## Exercise objective
Although the records contain pictures, repeat only the text of every line exactly.
The records: Begin
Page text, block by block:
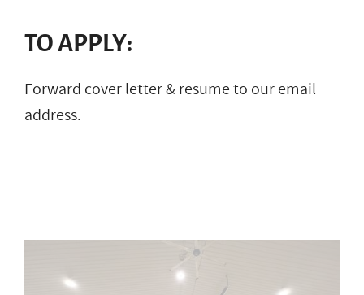
TO APPLY:
Forward cover letter & resume to our email
address.
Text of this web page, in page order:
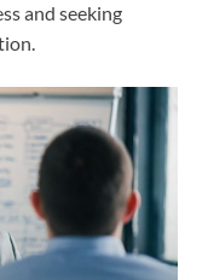
and seeking
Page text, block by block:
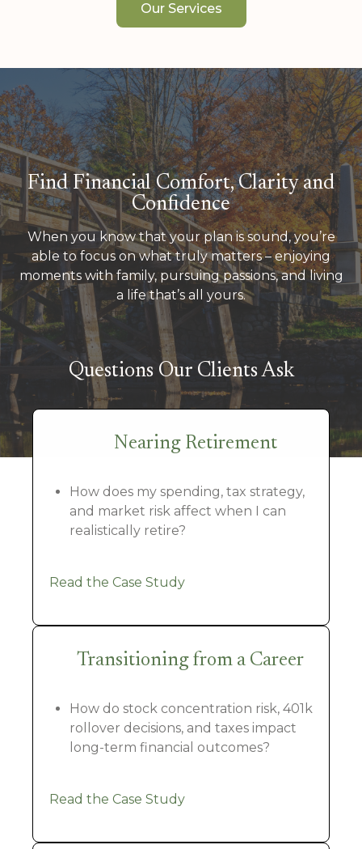
Our Services
Find Financial Comfort, Clarity and
Confidence
When you know that your plan is sound, you’re
able to focus on what truly matters – enjoying
moments with family, pursuing passions, and living
a life that’s all yours.
Questions Our Clients Ask
Nearing Retirement
How does my spending, tax strategy,
and market risk affect when I can
realistically retire?
Read the Case Study
Transitioning from a Career
How do stock concentration risk, 401k
rollover decisions, and taxes impact
long-term financial outcomes?
Read the Case Study
The records: End
## Solution below
Page text, block by block:
TO APPLY:
Forward cover letter & resume to our email
address.
Text of this web page, in page order:
and seeking
Page text, block by block:
Our Services
Find Financial Comfort, Clarity and
Confidence
When you know that your plan is sound, you’re
able to focus on what truly matters – enjoying
moments with family, pursuing passions, and living
a life that’s all yours.
Questions Our Clients Ask
Nearing Retirement
How does my spending, tax strategy,
and market risk affect when I can
realistically retire?
Read the Case Study
Transitioning from a Career
How do stock concentration risk, 401k
rollover decisions, and taxes impact
long-term financial outcomes?
Read the Case Study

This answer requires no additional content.